* PROVIDED RECORDS *
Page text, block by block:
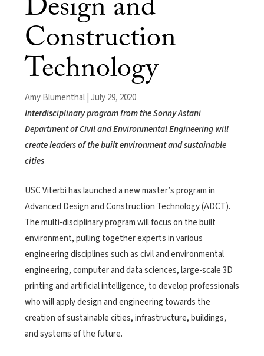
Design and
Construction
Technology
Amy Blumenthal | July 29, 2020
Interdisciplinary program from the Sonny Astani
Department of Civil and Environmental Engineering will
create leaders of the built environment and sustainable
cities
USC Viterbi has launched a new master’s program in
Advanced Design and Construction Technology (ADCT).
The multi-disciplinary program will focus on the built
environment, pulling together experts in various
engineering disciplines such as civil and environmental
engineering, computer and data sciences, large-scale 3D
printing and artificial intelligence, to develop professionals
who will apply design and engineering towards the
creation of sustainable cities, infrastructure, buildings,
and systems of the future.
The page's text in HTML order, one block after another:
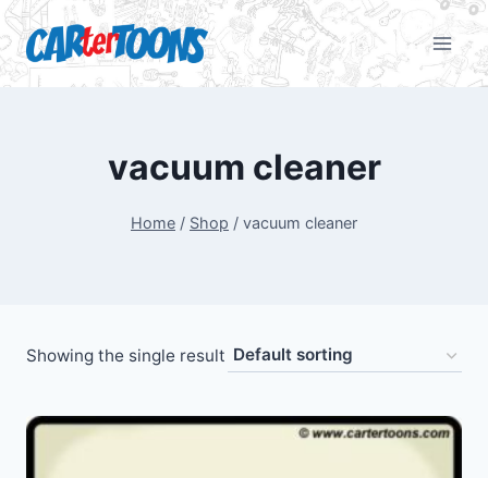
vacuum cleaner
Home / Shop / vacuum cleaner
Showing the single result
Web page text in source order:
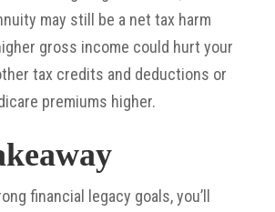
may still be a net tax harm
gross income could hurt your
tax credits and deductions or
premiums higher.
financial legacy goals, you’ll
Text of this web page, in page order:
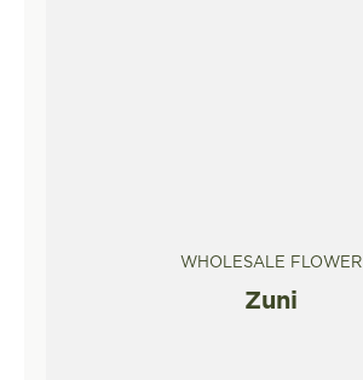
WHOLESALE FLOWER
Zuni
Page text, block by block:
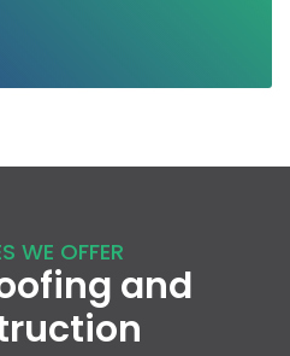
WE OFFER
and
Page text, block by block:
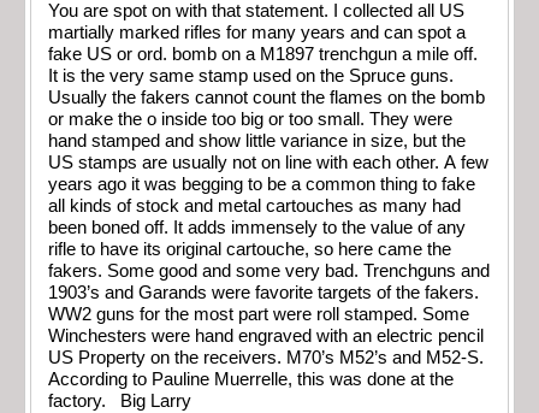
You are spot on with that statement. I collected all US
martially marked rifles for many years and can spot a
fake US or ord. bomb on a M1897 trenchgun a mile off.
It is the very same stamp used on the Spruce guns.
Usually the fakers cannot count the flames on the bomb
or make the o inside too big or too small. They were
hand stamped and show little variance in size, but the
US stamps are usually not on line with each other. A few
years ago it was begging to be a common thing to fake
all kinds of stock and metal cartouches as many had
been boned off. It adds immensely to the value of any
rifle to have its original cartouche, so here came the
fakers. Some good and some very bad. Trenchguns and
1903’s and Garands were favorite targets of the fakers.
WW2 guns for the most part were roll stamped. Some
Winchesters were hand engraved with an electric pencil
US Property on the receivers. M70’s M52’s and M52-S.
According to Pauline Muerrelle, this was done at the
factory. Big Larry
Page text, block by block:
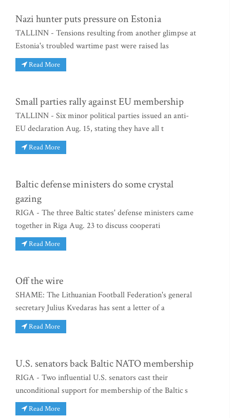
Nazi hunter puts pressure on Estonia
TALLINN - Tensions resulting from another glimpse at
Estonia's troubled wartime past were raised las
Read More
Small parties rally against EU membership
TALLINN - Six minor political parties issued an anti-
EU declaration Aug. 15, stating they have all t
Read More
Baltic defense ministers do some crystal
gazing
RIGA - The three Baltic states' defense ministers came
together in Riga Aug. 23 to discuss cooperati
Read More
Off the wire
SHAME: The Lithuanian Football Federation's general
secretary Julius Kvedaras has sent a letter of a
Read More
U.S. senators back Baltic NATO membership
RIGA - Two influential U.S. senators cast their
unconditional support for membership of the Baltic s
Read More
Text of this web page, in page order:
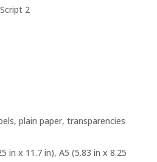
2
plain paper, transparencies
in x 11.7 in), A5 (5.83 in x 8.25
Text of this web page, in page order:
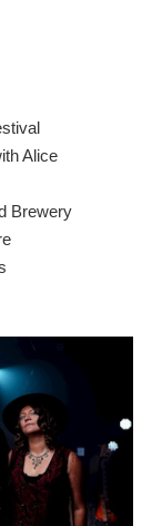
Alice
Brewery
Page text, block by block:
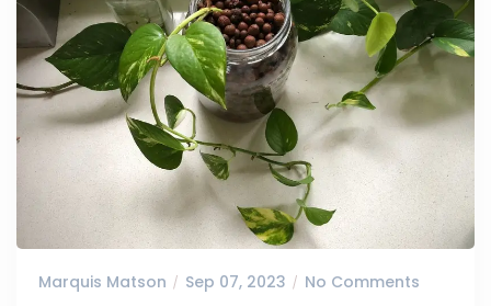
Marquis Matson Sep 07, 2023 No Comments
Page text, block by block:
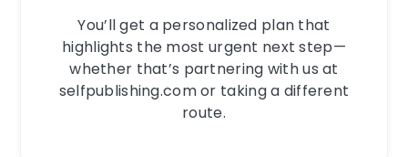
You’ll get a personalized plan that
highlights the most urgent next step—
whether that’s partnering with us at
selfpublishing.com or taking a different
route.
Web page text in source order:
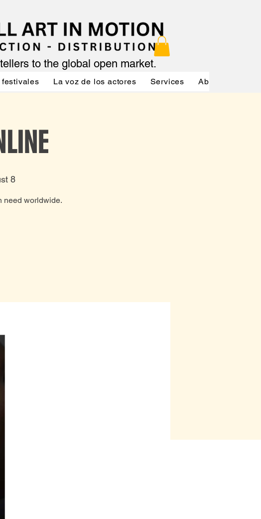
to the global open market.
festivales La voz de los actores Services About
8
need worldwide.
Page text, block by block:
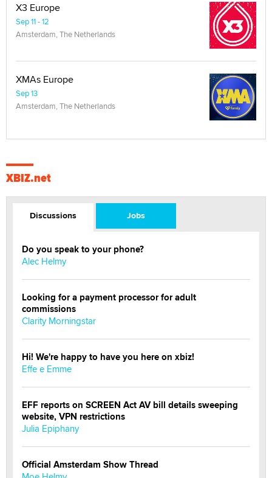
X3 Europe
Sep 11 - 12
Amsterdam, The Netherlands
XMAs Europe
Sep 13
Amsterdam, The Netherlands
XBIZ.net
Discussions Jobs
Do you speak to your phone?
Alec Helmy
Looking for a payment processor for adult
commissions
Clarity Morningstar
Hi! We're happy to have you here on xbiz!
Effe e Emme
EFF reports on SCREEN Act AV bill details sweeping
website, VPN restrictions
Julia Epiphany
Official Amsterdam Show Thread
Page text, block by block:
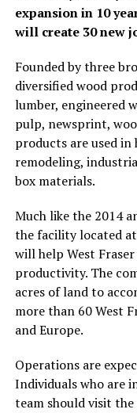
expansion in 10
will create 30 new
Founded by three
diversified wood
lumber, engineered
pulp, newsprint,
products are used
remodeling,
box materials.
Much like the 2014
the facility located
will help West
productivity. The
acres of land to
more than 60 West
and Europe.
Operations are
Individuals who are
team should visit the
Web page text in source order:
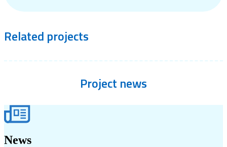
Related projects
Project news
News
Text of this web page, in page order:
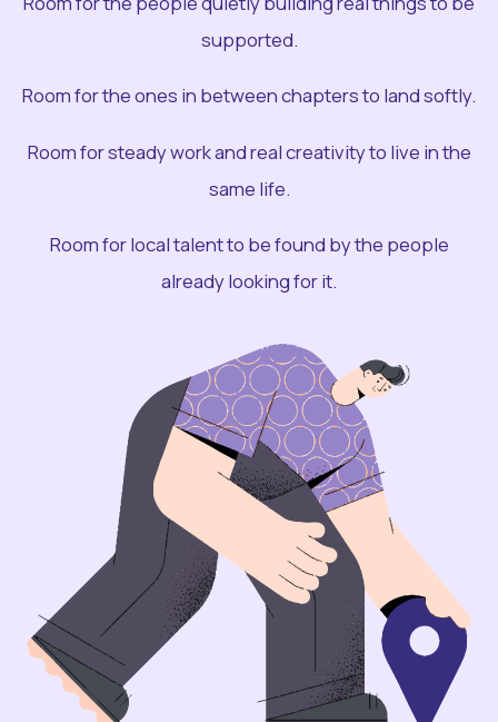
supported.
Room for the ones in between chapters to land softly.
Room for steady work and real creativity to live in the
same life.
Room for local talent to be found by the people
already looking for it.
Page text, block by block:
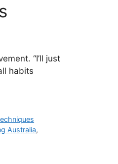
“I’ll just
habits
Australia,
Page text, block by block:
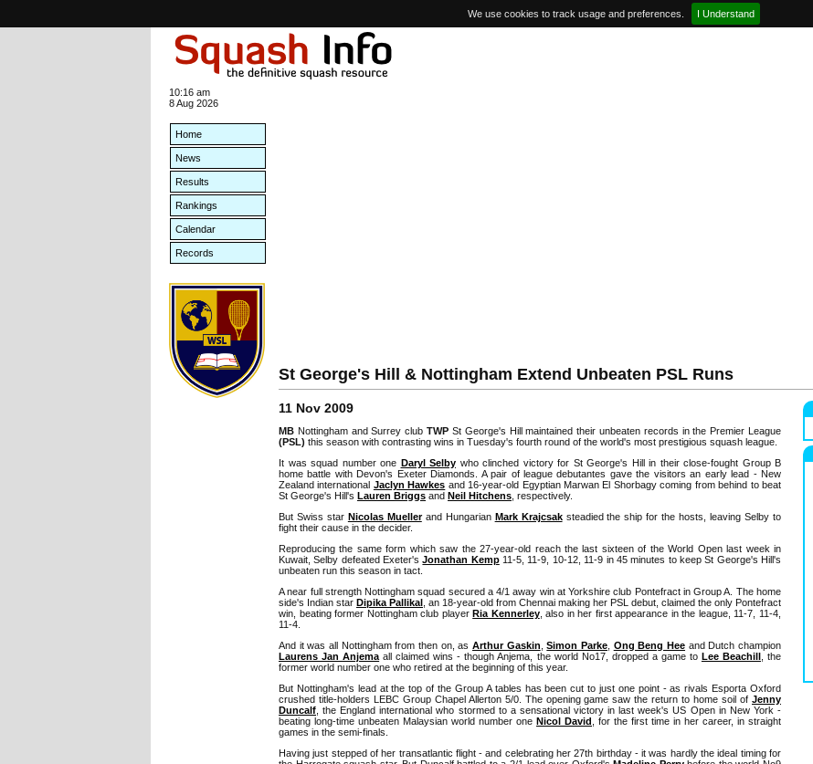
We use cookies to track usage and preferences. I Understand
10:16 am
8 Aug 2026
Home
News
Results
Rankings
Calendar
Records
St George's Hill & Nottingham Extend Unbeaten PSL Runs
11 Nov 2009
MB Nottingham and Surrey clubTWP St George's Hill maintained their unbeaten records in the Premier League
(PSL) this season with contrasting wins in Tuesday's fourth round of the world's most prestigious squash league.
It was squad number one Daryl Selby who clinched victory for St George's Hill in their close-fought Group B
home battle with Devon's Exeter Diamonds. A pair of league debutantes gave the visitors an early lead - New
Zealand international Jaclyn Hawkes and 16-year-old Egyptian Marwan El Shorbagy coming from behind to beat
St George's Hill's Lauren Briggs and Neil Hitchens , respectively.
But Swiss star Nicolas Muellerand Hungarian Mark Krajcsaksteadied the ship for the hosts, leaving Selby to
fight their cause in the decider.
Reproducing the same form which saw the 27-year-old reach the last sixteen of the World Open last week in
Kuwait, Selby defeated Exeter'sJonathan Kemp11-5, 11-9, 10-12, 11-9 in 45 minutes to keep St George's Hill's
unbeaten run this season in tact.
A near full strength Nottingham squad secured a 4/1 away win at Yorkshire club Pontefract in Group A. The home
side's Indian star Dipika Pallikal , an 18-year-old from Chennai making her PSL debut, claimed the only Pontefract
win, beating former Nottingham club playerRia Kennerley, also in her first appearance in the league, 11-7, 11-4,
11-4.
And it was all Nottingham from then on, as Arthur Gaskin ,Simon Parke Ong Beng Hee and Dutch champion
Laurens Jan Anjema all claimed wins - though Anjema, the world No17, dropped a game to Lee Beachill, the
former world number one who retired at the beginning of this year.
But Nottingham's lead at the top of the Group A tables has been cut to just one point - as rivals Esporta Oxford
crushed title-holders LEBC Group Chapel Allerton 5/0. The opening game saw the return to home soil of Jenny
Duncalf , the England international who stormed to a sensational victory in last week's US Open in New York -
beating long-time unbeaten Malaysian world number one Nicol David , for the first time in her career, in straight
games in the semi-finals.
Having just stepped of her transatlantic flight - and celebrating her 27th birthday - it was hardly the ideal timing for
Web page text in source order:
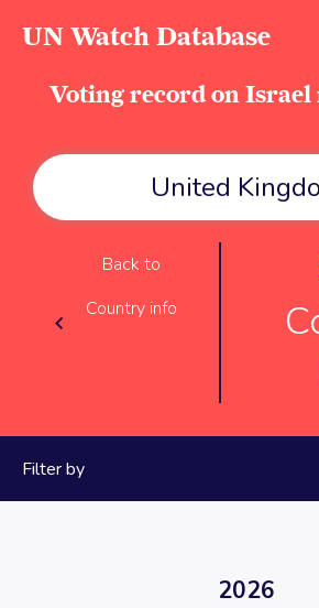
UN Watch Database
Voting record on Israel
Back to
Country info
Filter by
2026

* WORK ORDER *
Keep both end lines and retype everything in the records above from the line containing "It was squad" through the line containing "Zealand international Jaclyn", exactly, with nothing else.

* OUTPUT OF THE TASK *
It was squad number one Daryl Selby who clinched victory for St George's Hill in their close-fought Group B
home battle with Devon's Exeter Diamonds. A pair of league debutantes gave the visitors an early lead - New
Zealand international Jaclyn Hawkes and 16-year-old Egyptian Marwan El Shorbagy coming from behind to beat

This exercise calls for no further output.